Степан зашарил глазами по голой низине и, не обнаружив стальной стрекозы, на которой, пускай и не часто, да все же наведывался к отцу с матерью Андрей, понял, что радость его зряшна: не мог Андрей привезти мать. Всего два дня назад Степан получил от старшего сына Егора радиограмму, извещавшую его, что операция у жены прошла благополучно, но из больницы она выйдет не раньше как через месяц. Радиограмма пришла на полярную станцию, завез ее Степану водитель вездехода, ехавший от полярников в колхоз за олениной. Степана не столько обрадовало, сколько опечалило известие Егора: он не рассчитывал, что жену так долго продержат в больнице. И он решил лететь в райцентр к Егору, дождаться там выписки жены, а потом вместе с нею вернуться на остров. Лететь он собирался завтра, положив себе управиться сегодня с капканами и выкинуть из головы всякую заботу о них.

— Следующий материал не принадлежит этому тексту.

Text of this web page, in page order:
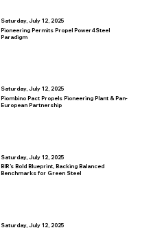
Saturday, July 12, 2025
Pioneering Permits Propel Power4Steel
Paradigm
Saturday, July 12, 2025
Piombino Pact Propels Pioneering Plant & Pan-
European Partnership
Saturday, July 12, 2025
BIR’s Bold Blueprint, Backing Balanced
Benchmarks for Green Steel
Saturday, July 12, 2025
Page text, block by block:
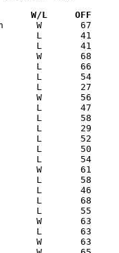
W/L     OFF
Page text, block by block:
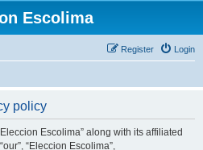
Escolima
Login
Register
policy
Escolima” along with its affiliated
“Eleccion Escolima”,
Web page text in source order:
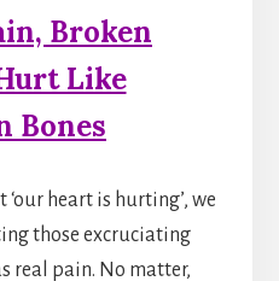
Broken
Like
Bones
‘our heart is hurting’, we
those excruciating
real pain. No matter,
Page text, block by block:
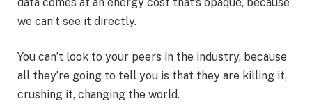
we can’t see it directly.
You can’t look to your peers in the industry, because
all they’re going to tell you is that they are killing it,
crushing it, changing the world.
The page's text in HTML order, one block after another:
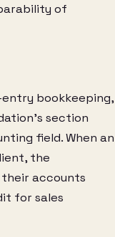
of
entry bookkeeping,
section
field. When an
the
accounts
for sales
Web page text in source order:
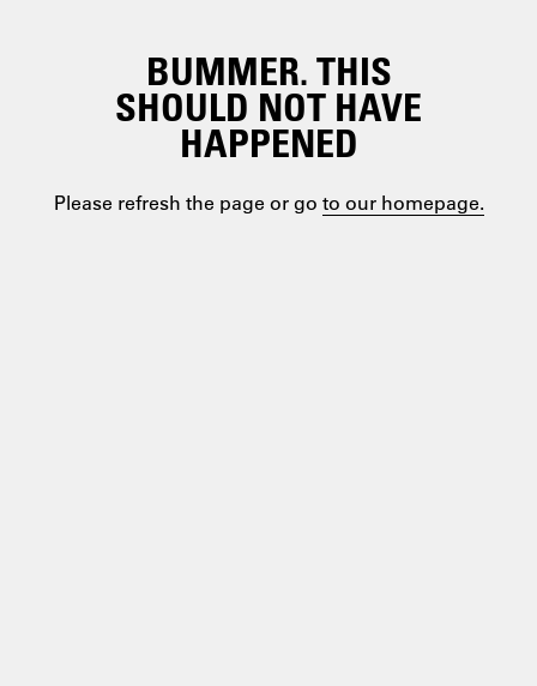
BUMMER. THIS
SHOULD NOT HAVE
HAPPENED
Please refresh the page or go to our homepage.
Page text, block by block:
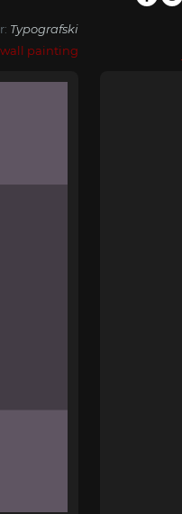
Typografski
wall painting
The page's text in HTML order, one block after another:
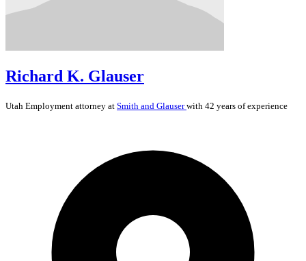
Richard K. Glauser
Utah Employment attorney at Smith and Glauserwith 42 years of experience
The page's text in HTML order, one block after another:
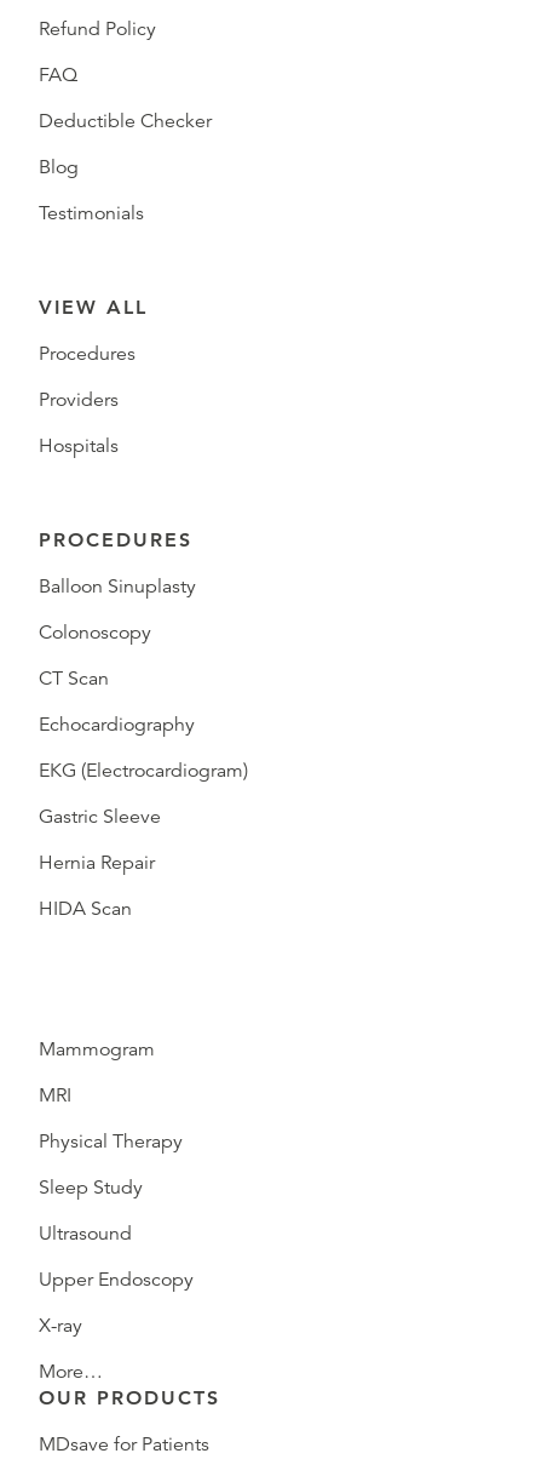
Refund Policy
FAQ
Deductible Checker
Blog
Testimonials
VIEW ALL
Procedures
Providers
Hospitals
PROCEDURES
Balloon Sinuplasty
Colonoscopy
CT Scan
Echocardiography
EKG (Electrocardiogram)
Gastric Sleeve
Hernia Repair
HIDA Scan
Mammogram
MRI
Physical Therapy
Sleep Study
Ultrasound
Upper Endoscopy
X-ray
More…
OUR PRODUCTS
MDsave for Patients
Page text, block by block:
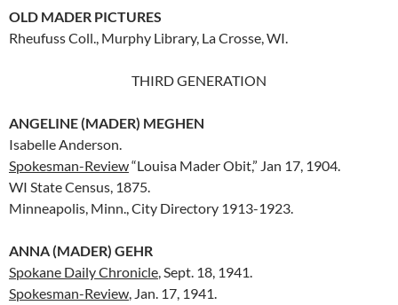
OLD MADER PICTURES
Rheufuss Coll., Murphy Library, La Crosse, WI.
THIRD GENERATION
ANGELINE (MADER) MEGHEN
Isabelle Anderson.
Spokesman-Review“Louisa Mader Obit,” Jan 17, 1904.
WI State Census, 1875.
Minneapolis, Minn., City Directory 1913-1923.
ANNA (MADER) GEHR
Spokane Daily Chronicle, Sept. 18, 1941.
Spokesman-Review, Jan. 17, 1941.
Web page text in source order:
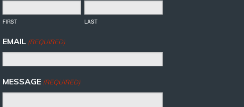
FIRST LAST
EMAIL (REQUIRED)
MESSAGE (REQUIRED)
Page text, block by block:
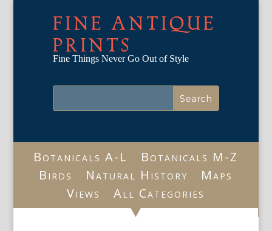
FINE ANTIQUE
PRINTS
Fine Things Never Go Out of Style
Botanicals A-L
Botanicals M-Z
Birds
Natural History
Maps
Views
All Categories
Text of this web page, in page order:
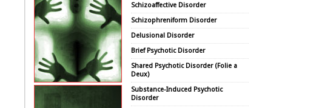
Schizoaffective Disorder
Schizophreniform Disorder
Delusional Disorder
Brief Psychotic Disorder
Shared Psychotic Disorder (Folie a
Deux)
Substance-Induced Psychotic
Disorder
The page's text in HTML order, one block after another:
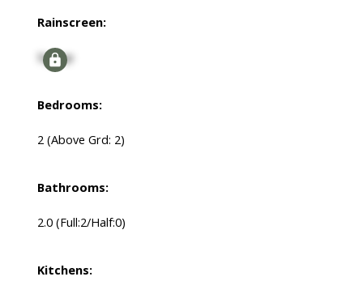
Rainscreen:
Signup
Bedrooms:
2 (Above Grd: 2)
Bathrooms:
2.0 (Full:2/Half:0)
Kitchens:

Установив для себя, что догадка его о приезде жены неверна, он тем не менее был доволен тем неоспоримым фактом, что в избушке кто-то ждет его и на плите уж, верно, бушует чайник, и можно будет поговорить не с зеленым облупленным чайником и не с огнем, томящимся в плите, а с живым человеком. Правда, Степан не мог жаловаться, что к нему редко заглядывают люди. На этом большом острове, похожем с высоты на слегка разогнутую подкову, было три жилых места: на северном мыске — полярная станция, на южном — оленеводческий колхоз, а в самой середке — избушка Степана. Так что кто бы ни ехал из колхоза к полярникам, где к тому же находился небольшой аэродром, откуда люди отправлялись на материк и куда прибывали с материка, или кто бы ни держал путь с полярной станции в колхоз, они, как правило, заглядывали к Степану. Беда лишь в том, что ненадолго заглядывали: не успеют отогреть душу круто заваренным кипятком, не успеют расположиться к разговору, как снова собираются в дорогу. Разве что непогода кого придержит, сделает пленником на сутки-двое. За такую благостную случайность Степан не считал за грех воздать хвалу всякой лихой погоде.

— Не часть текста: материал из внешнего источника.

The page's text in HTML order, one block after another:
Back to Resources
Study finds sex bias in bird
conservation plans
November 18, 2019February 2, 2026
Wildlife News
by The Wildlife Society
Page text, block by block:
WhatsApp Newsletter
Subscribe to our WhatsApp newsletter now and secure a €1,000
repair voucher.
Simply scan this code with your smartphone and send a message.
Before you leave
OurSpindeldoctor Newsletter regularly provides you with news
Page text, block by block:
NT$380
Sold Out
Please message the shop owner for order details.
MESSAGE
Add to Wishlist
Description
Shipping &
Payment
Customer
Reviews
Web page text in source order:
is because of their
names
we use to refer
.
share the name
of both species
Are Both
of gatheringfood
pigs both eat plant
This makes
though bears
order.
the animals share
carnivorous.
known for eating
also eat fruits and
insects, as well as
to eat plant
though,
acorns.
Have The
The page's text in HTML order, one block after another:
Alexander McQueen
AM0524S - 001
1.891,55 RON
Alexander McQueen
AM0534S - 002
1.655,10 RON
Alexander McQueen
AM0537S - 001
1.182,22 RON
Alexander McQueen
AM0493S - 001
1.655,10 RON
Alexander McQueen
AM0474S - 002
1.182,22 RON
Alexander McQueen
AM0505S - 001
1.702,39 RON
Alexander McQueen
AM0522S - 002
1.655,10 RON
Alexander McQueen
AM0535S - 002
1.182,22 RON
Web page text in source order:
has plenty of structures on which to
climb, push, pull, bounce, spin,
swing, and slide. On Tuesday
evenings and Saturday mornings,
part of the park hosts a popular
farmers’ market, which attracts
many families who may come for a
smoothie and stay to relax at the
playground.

— А вот она и припожаловала!.. — порадовался вслух Степан, увидев, как ветер сорвал с сугроба снежную пыль, подбросил ее пухлым шаром вверх, затем швырнул вниз. Шар расплющился от удара оземь и из него поползли и стали разбегаться белые змеи, проворные и верткие, как сто тысяч чертей с чертенятами.
Солнце успело убраться с неба, луна поднялась повыше. На серых крыльях опускались с высоты на остров сумерки, и Степан понимал, что пурга вот-вот разойдется во всю прыть и на всю ночь.

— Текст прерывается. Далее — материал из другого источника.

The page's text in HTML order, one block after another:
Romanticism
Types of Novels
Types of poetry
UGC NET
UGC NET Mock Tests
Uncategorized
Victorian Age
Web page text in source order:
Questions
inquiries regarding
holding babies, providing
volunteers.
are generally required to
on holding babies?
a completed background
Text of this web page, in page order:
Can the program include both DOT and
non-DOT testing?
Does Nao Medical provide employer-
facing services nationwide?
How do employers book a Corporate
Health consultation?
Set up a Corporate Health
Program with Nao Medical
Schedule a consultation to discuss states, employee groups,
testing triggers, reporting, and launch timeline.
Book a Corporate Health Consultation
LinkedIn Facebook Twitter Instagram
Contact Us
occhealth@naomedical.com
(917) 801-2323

Чужие собаки, запряженные в нарты, завидев издали Степана, подняли неистовый лай. К их хору присоединились его собственные собаки, закрытые в сарае, пристроенном трехстенком к избушке.
Подъехав на лыжах поближе, Степан узнал вожака упряжки Бубна, прикрикнул на него. Вожак тоже узнал Степана и тотчас умолк, заставив тем самым стихнуть других собак.
Из избушки вышел хозяин Бубна и всей упряжки Толик Каме, молодой чукча, невысокий, присадистый, с коричневым лицом и черными с просинью волосами, которого Степан знал с мальчишек.
— Привет, батя! — протянул ему руку Толик и крепко тряхнул Степана за руку. Все островитяне — чукчи и русские, молодые и старые — одинаково звали Степана батей.
— Здравствуй, здравствуй! Вот удружил, что заехал, — отвечал Степан и спросил: — Ты в колхоз или на полярную?
— В колхоз. Ревизора везу. Из Магадана прилетел, — говорил Толик. — Замерз он шибко. Думал, посидит часок у печки — дальше поедем. Теперь ночевать будем, раз пурга идет. Надо собак распрячь и покормить не мешает.
— Сейчас покормим. И я своим брошу. У меня и нерпы и рыбы довольно.
Степан снял лыжи и рюкзак, понес их в сарай. За ним, пригнувшись от встречного ветра, пошел Толик, застегивая на ходу ватник и опуская клапаны лисьей ушанки.
Молчаливый и робкий не столь давно, ветер уже набрал силу и обрел свистяще-хриплый голос, став настоящим ветром. И этот ветер начал быстро замешивать в низине пургу, гоняя с места на место космы снежной пыли.
Задав собакам корм и затащив в сарай нарты, на которых приехал Толик, Степан с Толиком вошли в избушку, отряхнувшись прежде от снега в сенях.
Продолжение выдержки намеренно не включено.